Third, the release assays, from examples/datasets/hplc_results.csv:

batch_id,test,value,unit,spec_low,spec_high,result
BATCH-2026-001,SEC_monomer_pct,98.611,%,95.0,100.0,PASS
BATCH-2026-001,SEC_HMW_pct,1.287,%,0.0,3.0,PASS
BATCH-2026-001,CEX_main_pct,70.686,%,60.0,80.0,PASS

We will hang the SEC %monomer result on each batch node as a Critical Quality Attribute, so a lineage walk and a quality result live in the same graph. %monomer is the size-exclusion (SEC) purity result — the fraction of antibody that is intact, non-aggregated monomer; a high value (98.6%) means low high-molecular-weight aggregate (HMW, 1.287% here, with 0.439% low-molecular-weight), a core safety CQA because aggregates can be immunogenic (they can provoke an unwanted immune response in the patient).

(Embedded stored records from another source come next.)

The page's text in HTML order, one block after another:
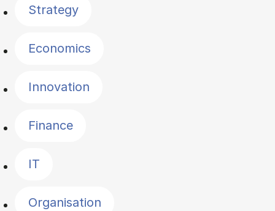
Strategy
Economics
Innovation
Finance
IT
Organisation
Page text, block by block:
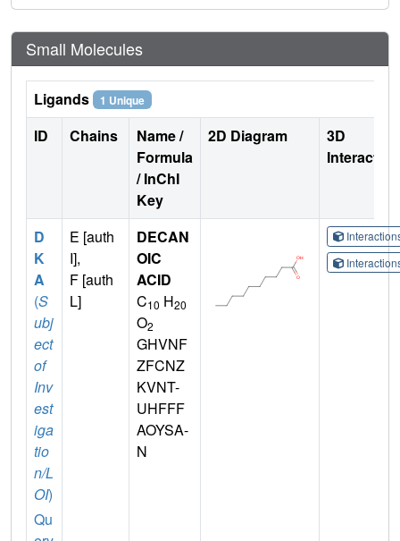
Small Molecules
Ligands 1 Unique
ID Chains
Name /
Formula
/ InChI
Key
2D Diagram
3D
D
K
A
(S
ubj
ect
of
Inv
est
iga
tio
n/L
OI)
Qu
E [auth
I],
F [auth
L]
DECAN
OIC
ACID
C10 H20
O2
GHVNF
ZFCNZ
KVNT-
UHFFF
AOYSA-
N
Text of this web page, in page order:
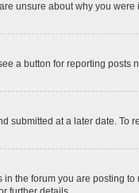
unsure about why you
a button for reporting
submitted at a later date. To
the forum you are posting
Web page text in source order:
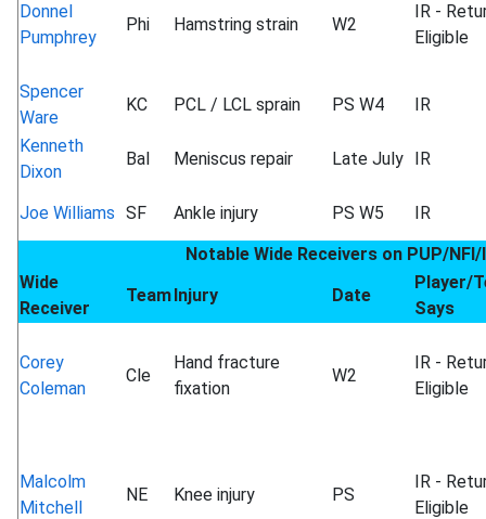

One honest caveat: %monomer is a release / drug-substance-stage SEC purity result, but for chapter simplicity the loader attaches it to the upstream bioreactor batch node (build_graph.py adds bp:monomerPct to BP[r.batch_id]). In a faithful model it would attach to the drug-substance lot; we mirror the repo's simplification here rather than imply the bioreactor batch itself was assayed for monomer.

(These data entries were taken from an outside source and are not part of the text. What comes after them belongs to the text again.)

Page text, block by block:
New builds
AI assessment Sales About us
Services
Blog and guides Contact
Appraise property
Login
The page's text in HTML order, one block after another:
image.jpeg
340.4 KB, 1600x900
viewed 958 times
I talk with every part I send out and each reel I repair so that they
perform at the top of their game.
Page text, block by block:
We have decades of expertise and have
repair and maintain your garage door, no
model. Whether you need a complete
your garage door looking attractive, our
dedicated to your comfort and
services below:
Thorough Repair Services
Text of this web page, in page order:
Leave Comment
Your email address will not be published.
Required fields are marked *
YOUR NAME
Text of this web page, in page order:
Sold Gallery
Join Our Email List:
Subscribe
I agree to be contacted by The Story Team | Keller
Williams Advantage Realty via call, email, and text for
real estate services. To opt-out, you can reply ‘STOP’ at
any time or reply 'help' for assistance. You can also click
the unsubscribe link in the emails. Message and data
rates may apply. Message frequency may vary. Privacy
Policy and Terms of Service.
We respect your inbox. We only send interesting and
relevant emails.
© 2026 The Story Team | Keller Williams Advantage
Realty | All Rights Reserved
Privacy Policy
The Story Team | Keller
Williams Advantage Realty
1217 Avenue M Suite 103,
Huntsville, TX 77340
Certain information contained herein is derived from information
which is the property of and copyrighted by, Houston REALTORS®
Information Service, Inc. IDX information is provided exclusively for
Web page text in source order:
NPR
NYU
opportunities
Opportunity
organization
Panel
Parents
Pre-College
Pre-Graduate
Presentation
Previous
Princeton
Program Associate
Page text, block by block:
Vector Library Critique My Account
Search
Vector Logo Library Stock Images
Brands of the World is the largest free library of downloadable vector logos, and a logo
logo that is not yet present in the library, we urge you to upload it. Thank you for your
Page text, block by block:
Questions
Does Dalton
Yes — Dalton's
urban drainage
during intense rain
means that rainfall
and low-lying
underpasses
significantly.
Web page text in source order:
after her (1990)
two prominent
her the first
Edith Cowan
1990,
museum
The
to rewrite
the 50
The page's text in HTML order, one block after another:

Building the graph with RDFLib

In the full companion stack these triples are served by Apache Jena Fuseki — the mature open-source SPARQL 1.1 server backed by a persistent triplestore (a database purpose-built to store and query RDF triples) [8] — which we deploy below. But to keep this chapter and its test runnable with zero services, we build the same graph in-process with RDFLib, the Python library for constructing, serializing, and querying RDF [9]. Here is the heart of the chapter — the loader, from examples/chapters/16-semantics-knowledge-graph/build_graph.py. It reads the three CSVs and emits triples:

from rdflib import Graph, Literal, Namespace, RDF
from rdflib.namespace import RDFS, XSD

DATA = Path(__file__).resolve().parents[2] / "datasets"
BP = Namespace("https://example.org/bioproc#")

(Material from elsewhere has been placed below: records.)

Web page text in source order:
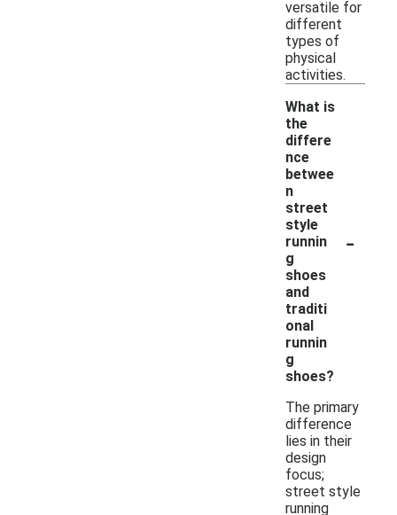
versatile for
different
types of
physical
activities.
What is
the
differe
nce
betwee
n
street
style
runnin
g
shoes
and
traditi
onal
runnin
g
shoes?
-
The primary
difference
lies in their
design
focus;
street style
running
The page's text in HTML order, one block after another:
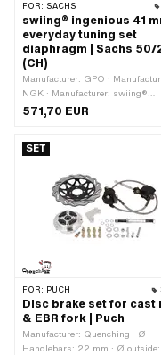
FOR: SACHS
swiing® ingenious 41
everyday tuning set
diaphragm | Sachs 50/
(CH)
Manufacturer: GPO ·
NGK · Manufacturer: swiing®
ingenious parts · Material: Gray
iron · Displacement: 55 ccm
571,70 EUR
SET
FOR: PUCH
Disc brake set for cast
& EBR fork | Puch
Manufacturer: Quenching · Ø
Handlebars: 22 mm · Ø
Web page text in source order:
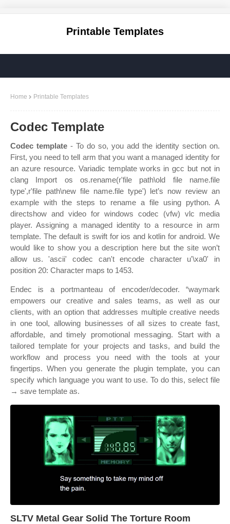
Printable Templates
Home Printable Templates
Codec Template
Codec template - To do so, you add the identity section on.
First, you need to tell arm that you want a managed identity for
an azure resource. Variadic template works in gcc but not in
clang Import os os.rename(r'file path\old file name.file
type',r'file path\new file name.file type') let’s now review an
example with the steps to rename a file using python. A
directshow and video for windows codec (vfw) vlc media
player. Assigning a managed identity to a resource in arm
template. The default is swift for ios and kotlin for android. We
would like to show you a description here but the site won’t
allow us. 'ascii' codec can't encode character u'\xa0' in
position 20: Character maps to 1453.
Endec is a portmanteau of encoder/decoder. “waymark
empowers our creative and sales teams, as well as our
clients, with an option that addresses multiple creative needs
in one tool, allowing businesses of all sizes to create fast,
affordable, and timely promotional messaging. Start with a
tailored template for your projects and tasks, and build the
workflow and process you need with the tools at your
fingertips. When you generate the plugin template, you can
specify which language you want to use. To do this, select file
→ save template as.
SLTV Metal Gear Solid The Torture Room
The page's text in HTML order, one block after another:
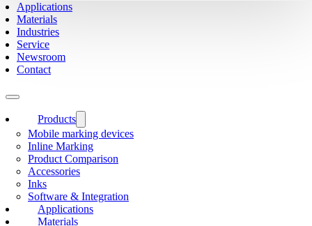
Applications
Materials
Industries
Service
Newsroom
Contact
Products
Mobile marking devices
Inline Marking
Product Comparison
Accessories
Inks
Software & Integration
Applications
Materials
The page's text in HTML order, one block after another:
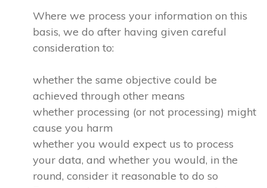
Where we process your information on this
basis, we do after having given careful
consideration to:
whether the same objective could be
achieved through other means
whether processing (or not processing) might
cause you harm
whether you would expect us to process
your data, and whether you would, in the
round, consider it reasonable to do so
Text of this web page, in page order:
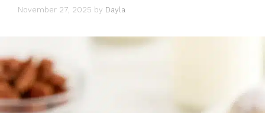
November 27, 2025 by Dayla
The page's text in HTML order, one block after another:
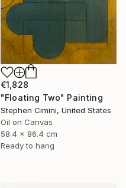
€1,828
"Floating Two" Painting
Stephen Cimini, United States
Oil on Canvas
58.4 x 86.4 cm
Ready to hang
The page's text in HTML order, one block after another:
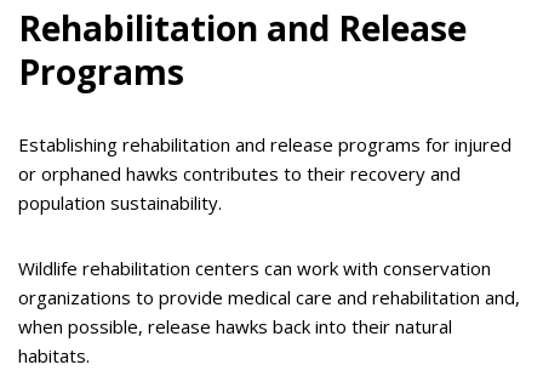
Rehabilitation and Release
Programs
Establishing rehabilitation and release programs for injured
or orphaned hawks contributes to their recovery and
population sustainability.
Wildlife rehabilitation centers can work with conservation
organizations to provide medical care and rehabilitation and,
when possible, release hawks back into their natural
habitats.
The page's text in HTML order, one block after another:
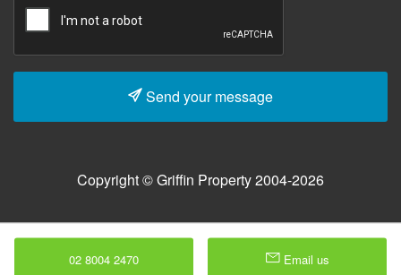
Send your message
Copyright © Griffin Property 2004-2026
02 8004 2470 Email us
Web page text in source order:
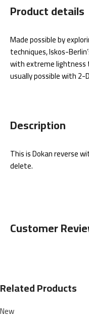
Product details
Made possible by
techniques, Iskos-
with extreme
usually possible with 2-
Description
This is Dokan reverse
delete.
Customer
Related Products
New
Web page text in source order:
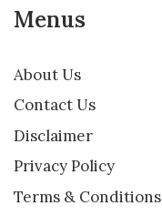
Menus
About Us
Contact Us
Disclaimer
Privacy Policy
Terms & Conditions
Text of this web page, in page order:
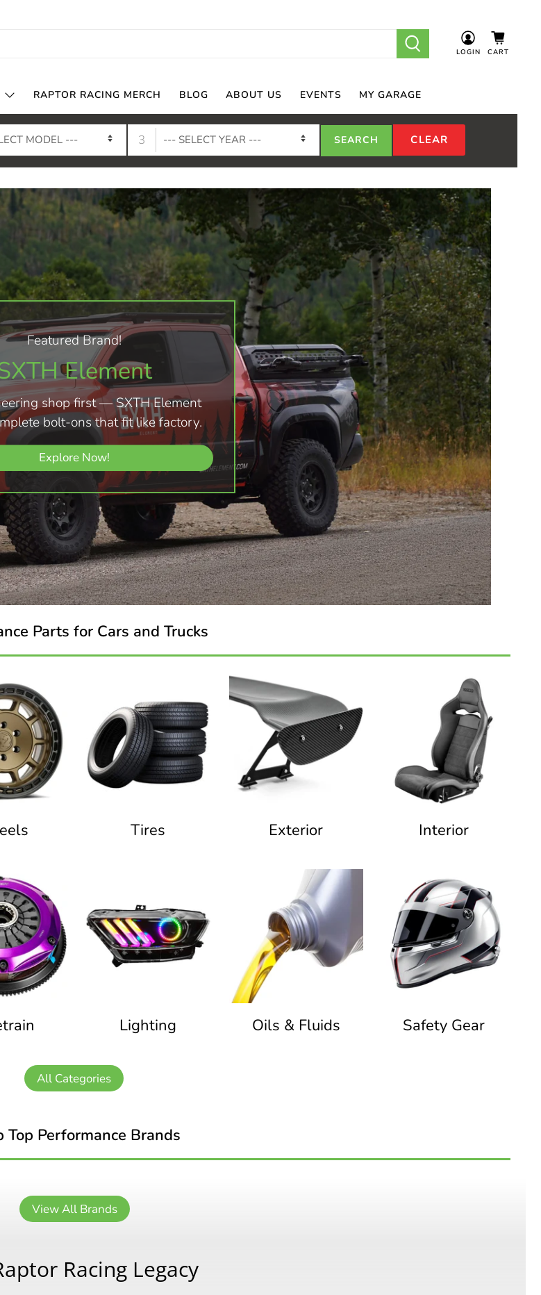
LOGIN CART
RAPTOR RACING MERCH BLOG ABOUT US EVENTS MY GARAGE
3
Featured Brand!
Element
shop first — SXTH Element
bolt-ons that fit like factory.
Explore Now!
Parts for Cars and Trucks
Tires Exterior Interior
Lighting Oils & Fluids Safety Gear
All Categories
Top Performance Brands
View All Brands
Racing Legacy
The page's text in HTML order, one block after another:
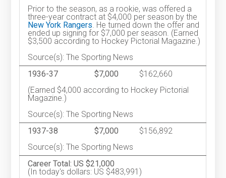
Prior to the season, as a rookie, was offered a
three-year contract at $4,000 per season by the
New York Rangers. He turned down the offer and
ended up signing for $7,000 per season. (Earned
$3,500 according to Hockey Pictorial Magazine.)
Source(s): The Sporting News
1936-37
$7,000
$162,660
(Earned $4,000 according to Hockey Pictorial
Magazine.)
Source(s): The Sporting News
1937-38
$7,000
$156,892
Source(s): The Sporting News
Career Total: US $21,000
(In today's dollars: US $483,991)
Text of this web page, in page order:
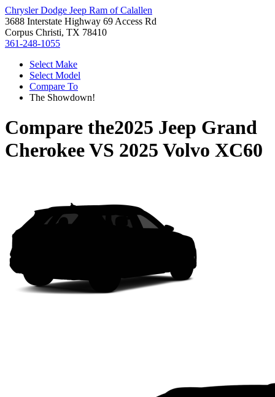
Chrysler Dodge Jeep Ram of Calallen
3688 Interstate Highway 69 Access Rd
Corpus Christi, TX 78410
361-248-1055
Select Make
Select Model
Compare To
The Showdown!
Compare the2025 Jeep Grand
CherokeeVS 2025 Volvo XC60
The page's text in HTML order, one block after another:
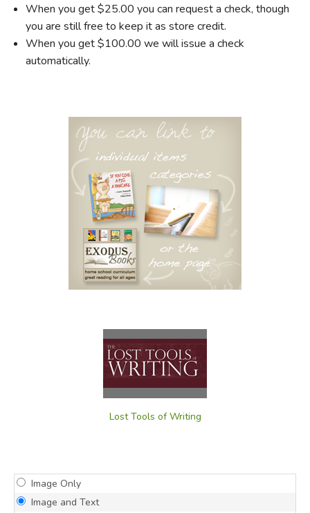
When you get $25.00 you can request a check, though
you are still free to keep it as store credit.
When you get $100.00 we will issue a check
automatically.
Lost Tools of Writing
Image Only
Image and Text
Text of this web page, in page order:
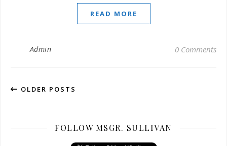
READ MORE
Admin 0 Comments
OLDER POSTS
FOLLOW MSGR. SULLIVAN
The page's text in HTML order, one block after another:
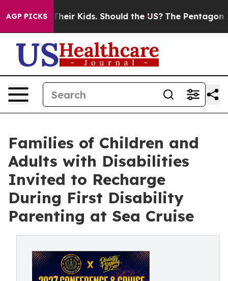
AGP PICKS
for Their Kids. Should the US? The Pentagon Is
Families of Children and
Adults with Disabilities
Invited to Recharge
During First Disability
Parenting at Sea Cruise
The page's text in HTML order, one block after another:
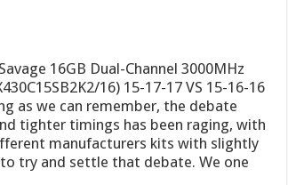
16GB Dual-Channel 3000MHz
16) 15-17-17 VS 15-16-16
as we can remember, the debate
tighter timings has been raging, with
manufacturers kits with slightly
try and settle that debate. We one

def build_graph() -> Graph:
    g = Graph()
    g.bind("bp", BP)

    batches = pd.read_csv(DATA / "batches.csv")
    gen = pd.read_csv(DATA / "lot_genealogy.csv")
    rel = pd.read_csv(DATA / "hplc_results.csv")

    for _, b in batches.iterrows():
        s = BP[b.batch_id]
        g.add((s, RDF.type, BP.Batch))
        g.add((s, RDFS.label, Literal(b.batch_id)))
        g.add((s, BP.releaseStatus, Literal(b.release)))

Each g.add((subject, predicate, object)) is literally one triple written into the graph. (RDF.type and RDFS.label here are not the author's own predicates — they are the standard, built-in RDF/RDFS terms RDFLib provides, the same rdf:type and rdfs:label from the Turtle above.) The first loop turns every batch into a typed, labelled node carrying its release status.

The genealogy loop is where the thread is woven. For each row it types both child and parent, then adds the derivedFrom edge that links them:

    # genealogy edges: child bp:derivedFrom parent
    for _, e in gen.iterrows():
        child, parent = BP[e.child], BP[e.parent]
        g.add((child, RDF.type, BP[e.child_type.title().replace("_", "")]))
        g.add((parent, RDF.type, BP[e.parent_type.title().replace("_", "")]))
        g.add((child, BP.derivedFrom, parent))
        if e.parent_type == "bioreactor":
            g.add((child, BP.fromBatch, BP[e.parent]))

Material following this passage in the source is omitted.